** YOUR OBJECTIVE **
Using "Fixe" as the search string, find the matching lines below and copy them.

────────────────

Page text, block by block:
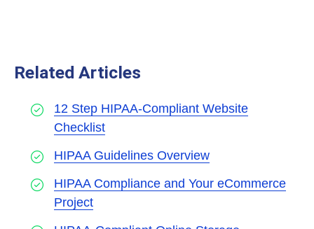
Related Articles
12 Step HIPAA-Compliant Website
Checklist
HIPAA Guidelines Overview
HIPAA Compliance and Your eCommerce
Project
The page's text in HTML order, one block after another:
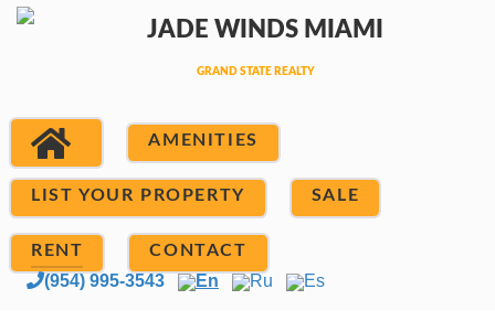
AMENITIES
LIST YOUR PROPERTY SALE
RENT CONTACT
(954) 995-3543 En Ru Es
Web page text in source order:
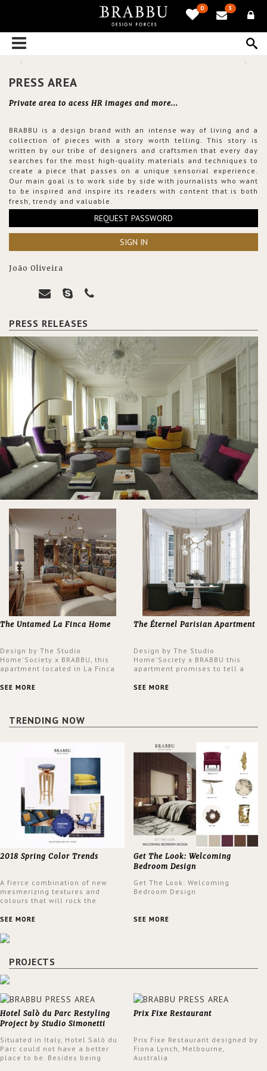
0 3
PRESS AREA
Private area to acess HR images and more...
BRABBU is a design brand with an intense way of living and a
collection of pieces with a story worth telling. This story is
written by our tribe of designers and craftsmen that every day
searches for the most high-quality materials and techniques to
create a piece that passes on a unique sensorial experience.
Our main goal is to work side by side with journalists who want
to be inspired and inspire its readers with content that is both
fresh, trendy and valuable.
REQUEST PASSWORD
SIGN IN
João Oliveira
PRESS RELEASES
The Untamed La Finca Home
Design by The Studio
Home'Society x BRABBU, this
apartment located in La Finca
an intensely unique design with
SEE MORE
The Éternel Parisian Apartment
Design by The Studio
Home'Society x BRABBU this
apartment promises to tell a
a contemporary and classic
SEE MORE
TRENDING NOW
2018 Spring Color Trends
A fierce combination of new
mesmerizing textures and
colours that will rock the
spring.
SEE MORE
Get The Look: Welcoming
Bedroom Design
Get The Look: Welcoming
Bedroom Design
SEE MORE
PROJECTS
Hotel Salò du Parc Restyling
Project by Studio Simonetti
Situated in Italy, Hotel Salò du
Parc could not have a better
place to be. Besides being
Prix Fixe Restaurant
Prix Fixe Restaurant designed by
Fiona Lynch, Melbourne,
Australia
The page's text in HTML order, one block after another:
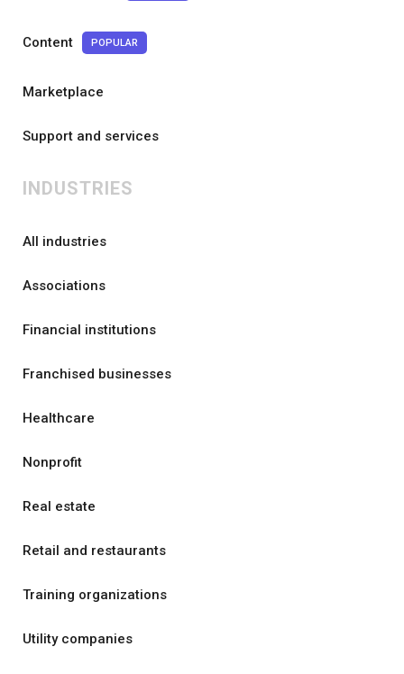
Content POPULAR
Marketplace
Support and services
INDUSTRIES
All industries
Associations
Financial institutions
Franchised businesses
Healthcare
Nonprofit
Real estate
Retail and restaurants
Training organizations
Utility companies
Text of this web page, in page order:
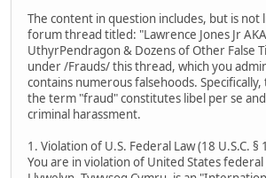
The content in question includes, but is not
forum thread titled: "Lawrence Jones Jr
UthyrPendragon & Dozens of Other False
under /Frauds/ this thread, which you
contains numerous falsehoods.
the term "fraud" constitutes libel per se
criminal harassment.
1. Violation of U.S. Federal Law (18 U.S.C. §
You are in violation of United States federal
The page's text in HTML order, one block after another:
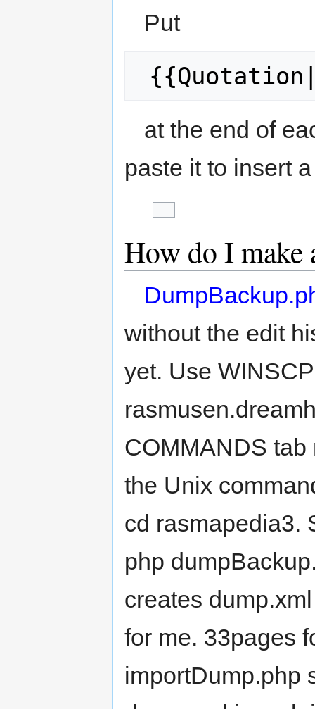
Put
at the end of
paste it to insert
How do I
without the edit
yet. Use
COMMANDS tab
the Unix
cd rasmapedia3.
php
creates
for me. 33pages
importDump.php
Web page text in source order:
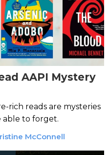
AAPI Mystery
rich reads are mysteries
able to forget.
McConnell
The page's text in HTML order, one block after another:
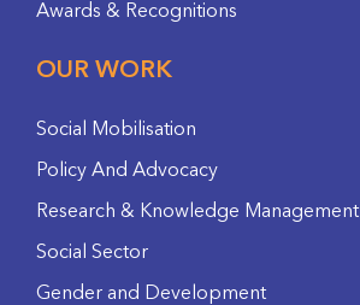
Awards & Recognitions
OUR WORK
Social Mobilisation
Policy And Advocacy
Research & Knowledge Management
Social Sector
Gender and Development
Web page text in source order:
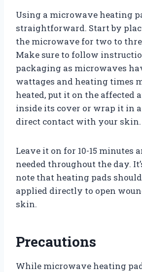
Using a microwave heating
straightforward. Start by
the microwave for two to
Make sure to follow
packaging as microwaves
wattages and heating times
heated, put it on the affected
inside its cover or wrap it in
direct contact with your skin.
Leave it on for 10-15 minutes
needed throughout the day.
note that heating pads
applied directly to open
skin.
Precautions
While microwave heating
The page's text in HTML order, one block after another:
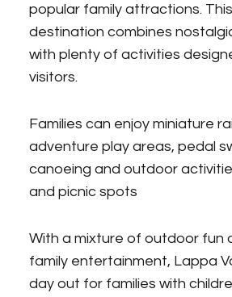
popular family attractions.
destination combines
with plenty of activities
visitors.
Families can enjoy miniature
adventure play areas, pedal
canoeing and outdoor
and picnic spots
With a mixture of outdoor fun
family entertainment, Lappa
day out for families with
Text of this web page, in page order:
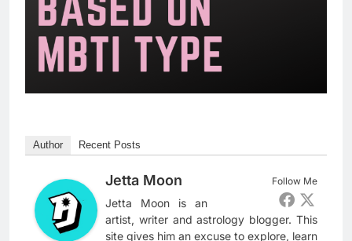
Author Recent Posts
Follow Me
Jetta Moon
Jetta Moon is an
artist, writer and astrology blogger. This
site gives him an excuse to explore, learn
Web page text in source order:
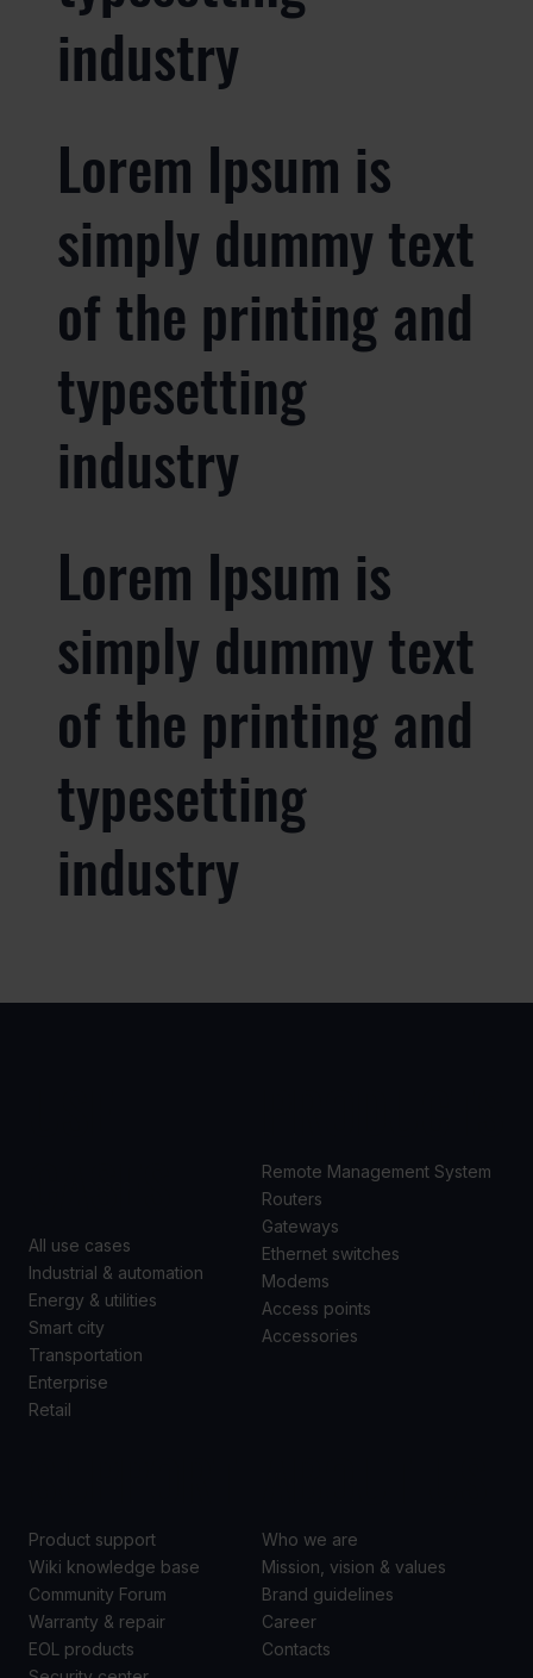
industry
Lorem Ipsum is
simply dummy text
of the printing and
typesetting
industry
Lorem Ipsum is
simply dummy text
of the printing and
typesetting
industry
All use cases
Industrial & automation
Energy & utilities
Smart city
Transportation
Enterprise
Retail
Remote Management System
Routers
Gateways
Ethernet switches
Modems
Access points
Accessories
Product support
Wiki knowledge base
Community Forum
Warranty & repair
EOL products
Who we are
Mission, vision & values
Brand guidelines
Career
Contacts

────────────────

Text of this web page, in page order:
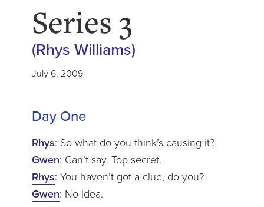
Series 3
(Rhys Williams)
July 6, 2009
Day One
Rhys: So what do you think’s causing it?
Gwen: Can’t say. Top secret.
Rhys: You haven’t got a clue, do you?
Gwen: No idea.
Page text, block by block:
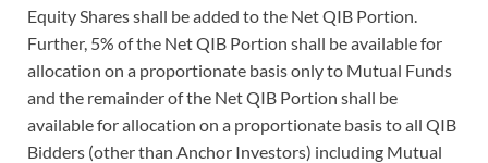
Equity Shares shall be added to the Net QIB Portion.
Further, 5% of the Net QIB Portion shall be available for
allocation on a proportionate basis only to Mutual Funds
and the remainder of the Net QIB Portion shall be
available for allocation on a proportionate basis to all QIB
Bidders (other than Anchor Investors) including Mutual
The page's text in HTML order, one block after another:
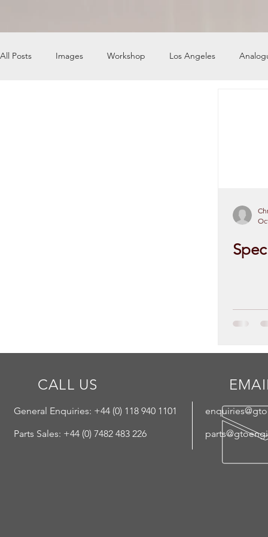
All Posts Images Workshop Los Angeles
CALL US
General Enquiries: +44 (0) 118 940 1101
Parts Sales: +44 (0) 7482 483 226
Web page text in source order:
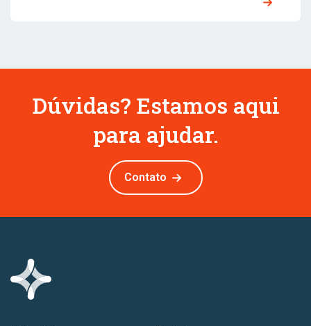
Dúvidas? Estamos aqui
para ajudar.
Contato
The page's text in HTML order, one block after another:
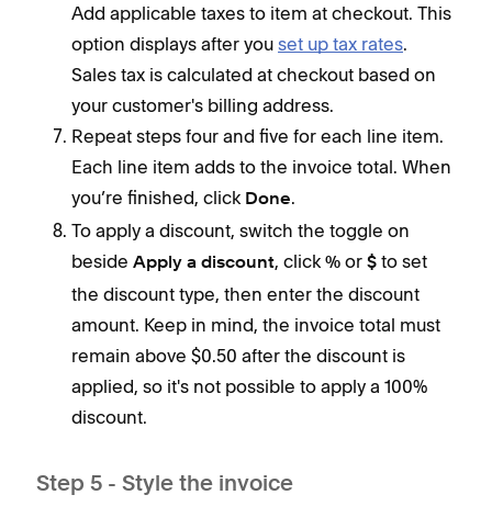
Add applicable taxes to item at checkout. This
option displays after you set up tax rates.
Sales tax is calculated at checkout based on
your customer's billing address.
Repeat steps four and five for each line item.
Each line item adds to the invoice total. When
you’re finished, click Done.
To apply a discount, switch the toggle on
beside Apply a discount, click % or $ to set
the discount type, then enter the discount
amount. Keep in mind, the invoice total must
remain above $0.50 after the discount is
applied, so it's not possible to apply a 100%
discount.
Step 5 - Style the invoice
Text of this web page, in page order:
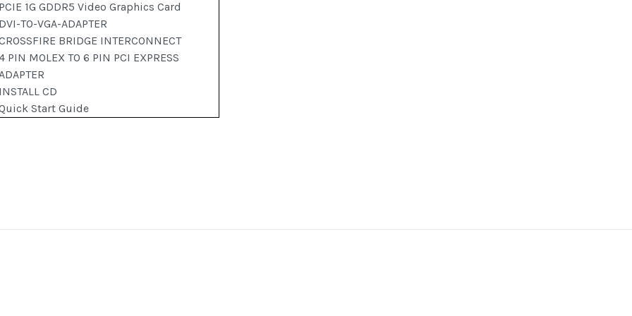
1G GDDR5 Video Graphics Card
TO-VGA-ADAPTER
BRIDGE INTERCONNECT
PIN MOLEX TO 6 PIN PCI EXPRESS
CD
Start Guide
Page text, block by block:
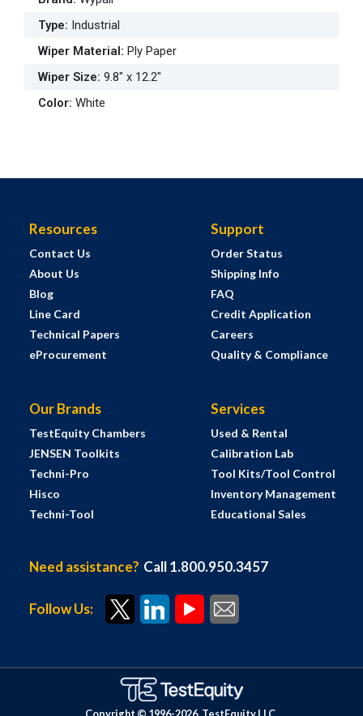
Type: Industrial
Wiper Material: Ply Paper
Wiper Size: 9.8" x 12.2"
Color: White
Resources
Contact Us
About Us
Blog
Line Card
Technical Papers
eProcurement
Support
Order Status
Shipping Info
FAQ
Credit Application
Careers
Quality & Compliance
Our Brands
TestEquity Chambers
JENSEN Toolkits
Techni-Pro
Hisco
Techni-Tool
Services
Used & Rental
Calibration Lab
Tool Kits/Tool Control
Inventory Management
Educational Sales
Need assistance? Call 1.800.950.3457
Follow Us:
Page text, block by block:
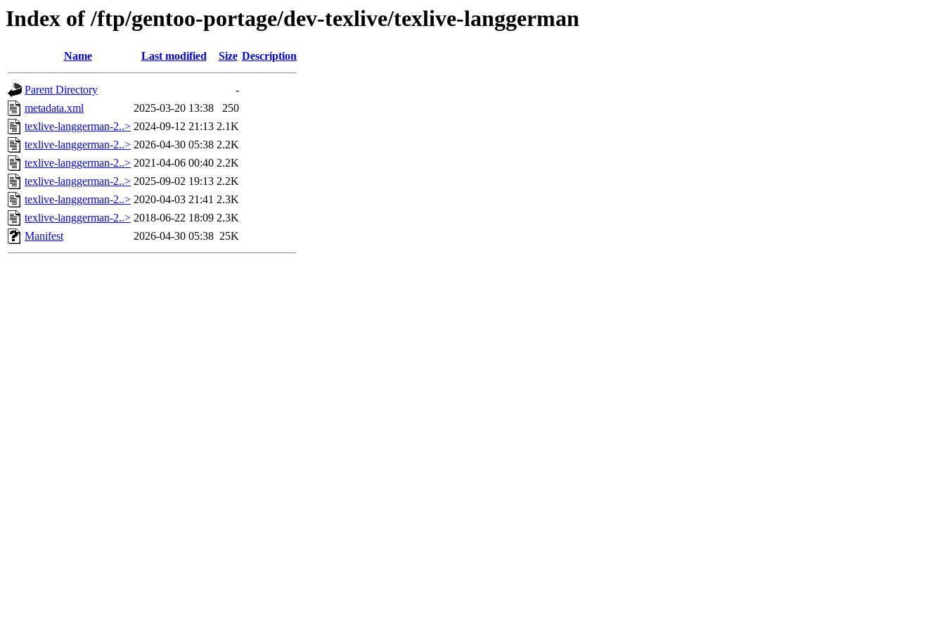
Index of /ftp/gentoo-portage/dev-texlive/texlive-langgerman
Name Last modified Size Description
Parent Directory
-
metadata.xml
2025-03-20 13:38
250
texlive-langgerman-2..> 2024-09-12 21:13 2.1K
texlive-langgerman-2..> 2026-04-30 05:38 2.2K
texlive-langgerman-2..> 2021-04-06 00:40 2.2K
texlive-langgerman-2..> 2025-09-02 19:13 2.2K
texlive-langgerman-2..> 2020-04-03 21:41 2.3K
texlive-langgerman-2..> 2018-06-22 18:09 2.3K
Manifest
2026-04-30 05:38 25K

────────────────

** ANSWER SPACE **
Prix Fixe Restaurant
Prix Fixe Restaurant designed by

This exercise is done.